Clean Grid Alliance’s Natalie McIntire said she was troubled that MISO has not yet proposed an allocation method for the South.

North Dakota Public Service Commissioner Julie Fedorchak urged MISO to build stronger business cases and show more proof of heightened reliability to sell the dramatic transmission expansion. “I need more than this to sign my ratepayers on to 40 years of costs,” she said.

Fedorchak said there needs to be clarification on what qualifies as a long-term transmission project, otherwise “anything could be labeled a long-range project” and cost-shared regionally.

Doner said MISO will build business cases as projects emerge, including demonstrating future NERC violations without them. MISO has already said that voltage and thermal issue will proliferate in the Midwest footprint without major transmission construction. (See MISO Analyses Show Reliability Woes Without Transmission Builds.)

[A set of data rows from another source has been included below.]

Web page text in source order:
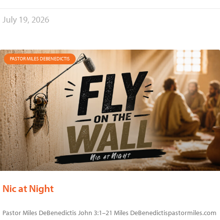
July 19, 2026
PASTOR MILES DEBENEDICTIS
Nic at Night
Pastor Miles DeBenedictis John 3:1–21 Miles DeBenedictispastormiles.com
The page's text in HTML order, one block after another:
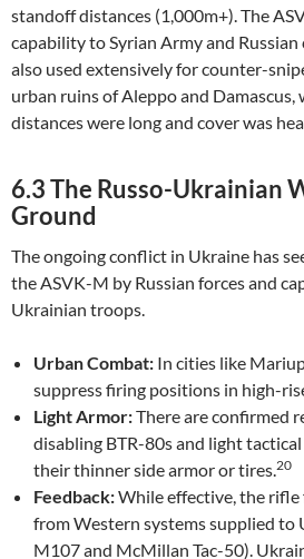
standoff distances (1,000m+). The
capability to Syrian Army and
also used extensively for counter-
urban ruins of Aleppo and Damascus,
distances were long and cover was
6.3 The Russo-Ukrainian
Ground
The ongoing conflict in Ukraine has
the ASVK-M by Russian forces and
Ukrainian troops.
Urban Combat: In cities like
suppress firing positions in high-
Light Armor:There are confirmed
disabling BTR-80s and light
their thinner side armor or tires.20
Feedback:While effective, the
from Western systems supplied to
M107 and McMillan Tac-50).
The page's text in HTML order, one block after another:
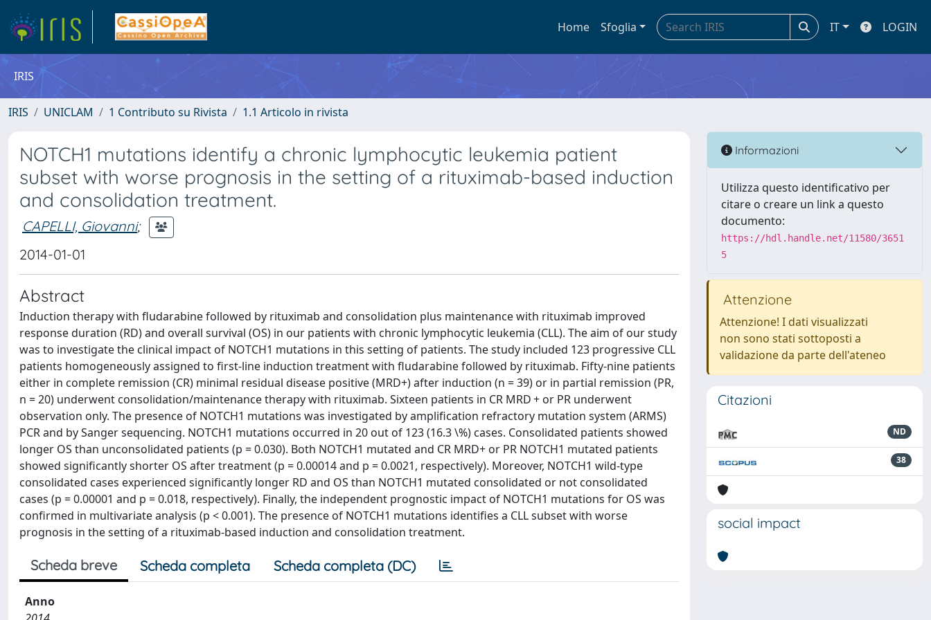
Home Sfoglia IT LOGIN
IRIS
IRIS UNICLAM 1 Contributo su Rivista 1.1 Articolo in rivista
NOTCH1 mutations identify a chronic lymphocytic leukemia patient
subset with worse prognosis in the setting of a rituximab-based induction
and consolidation treatment.
CAPELLI, Giovanni;
2014-01-01
Abstract
Induction therapy with fludarabine followed by rituximab and consolidation plus maintenance with rituximab improved
response duration (RD) and overall survival (OS) in our patients with chronic lymphocytic leukemia (CLL). The aim of our study
was to investigate the clinical impact of NOTCH1 mutations in this setting of patients. The study included 123 progressive CLL
patients homogeneously assigned to first-line induction treatment with fludarabine followed by rituximab. Fifty-nine patients
either in complete remission (CR) minimal residual disease positive (MRD+) after induction (n = 39) or in partial remission (PR,
n = 20) underwent consolidation/maintenance therapy with rituximab. Sixteen patients in CR MRD + or PR underwent
observation only. The presence of NOTCH1 mutations was investigated by amplification refractory mutation system (ARMS)
PCR and by Sanger sequencing. NOTCH1 mutations occurred in 20 out of 123 (16.3 \%) cases. Consolidated patients showed
longer OS than unconsolidated patients (p = 0.030). Both NOTCH1 mutated and CR MRD+ or PR NOTCH1 mutated patients
showed significantly shorter OS after treatment (p = 0.00014 and p = 0.0021, respectively). Moreover, NOTCH1 wild-type
consolidated cases experienced significantly longer RD and OS than NOTCH1 mutated consolidated or not consolidated
cases (p = 0.00001 and p = 0.018, respectively). Finally, the independent prognostic impact of NOTCH1 mutations for OS was
confirmed in multivariate analysis (p < 0.001). The presence of NOTCH1 mutations identifies a CLL subset with worse
prognosis in the setting of a rituximab-based induction and consolidation treatment.
Scheda breve Scheda completa Scheda completa (DC)
Anno
Informazioni
Utilizza questo identificativo per
citare o creare un link a questo
documento:
https://hdl.handle.net/11580/3651
5
Attenzione
Attenzione! I dati visualizzati
non sono stati sottoposti a
validazione da parte dell'ateneo
Citazioni
ND
38
social impact
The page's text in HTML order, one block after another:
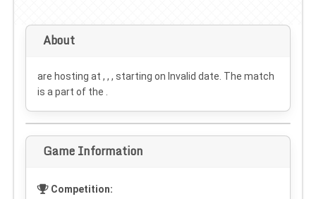
About
are hosting at , , , starting on Invalid date . The match
is a part of the .
Game Information
Competition:
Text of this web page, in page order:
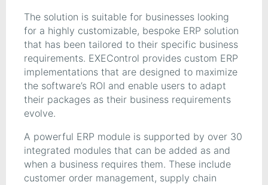
The solution is suitable for businesses looking
for a highly customizable, bespoke ERP solution
that has been tailored to their specific business
requirements. EXEControl provides custom ERP
implementations that are designed to maximize
the software’s ROI and enable users to adapt
their packages as their business requirements
evolve.
A powerful ERP module is supported by over 30
integrated modules that can be added as and
when a business requires them. These include
customer order management, supply chain
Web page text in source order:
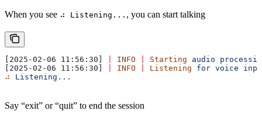
When you see ⠴ Listening... , you can start talking
[2025-02-06 11:56:30] INFO Starting audio
[2025-02-06 11:56:30]
INFO Listening for voice
⠴
Listening...
Say “exit” or “quit” to end the session

The Union of Concern Scientists’ Sam Gomberg said that while he understands the concerns around protecting consumers from wasteful spending, he said he’s confident that MISO would present clear business cases as staff begin to analyze specific transmission solutions.

“Our world is changing so fast that we can’t wait on a perfect process. If we wait — I don’t want to say we will be left in the dark, because that would be too literal — but we’ll be behind the eight-ball,” Sustainable FERC Project attorney Lauren Azar said. She said if members wait any longer, there will be a scramble to build infrastructure.

Azar urged stakeholders to look no further than the 2011 MVP portfolio, whose benefits increased over time and even stabilized the grid as February’s winter storm lashed the footprint.

“They brought benefits that were never considered in the benefit analysis or the triennial reviews,” she said.

WPPI Energy’s Steve Leovy said that while he agrees with broad cost sharing, he hoped to see an allocation plan where MISO assigns a portion of costs to interconnecting generators.

“It’s imperative that generations see the cost impacts of their siting decisions,” Leovy said. “This is a big undertaking. We shouldn’t really on existing mechanisms to allocate costs.”

WEC Energy Group’s Chris Plante also asked that MISO modify the MVP methodology to include elements of its shared network upgrades so that generators share cost burdens.

“The long-range transmission plan is not an interconnection study. It’s a broad, regional system needs study,” McIntire countered.

Azar said the long-range plan contemplates the “total transformation” of the industry over the next two decades, including retirements, electrification and utility goals.

“Just placing this on the back of the generators is not the thing to do,” Azar argued.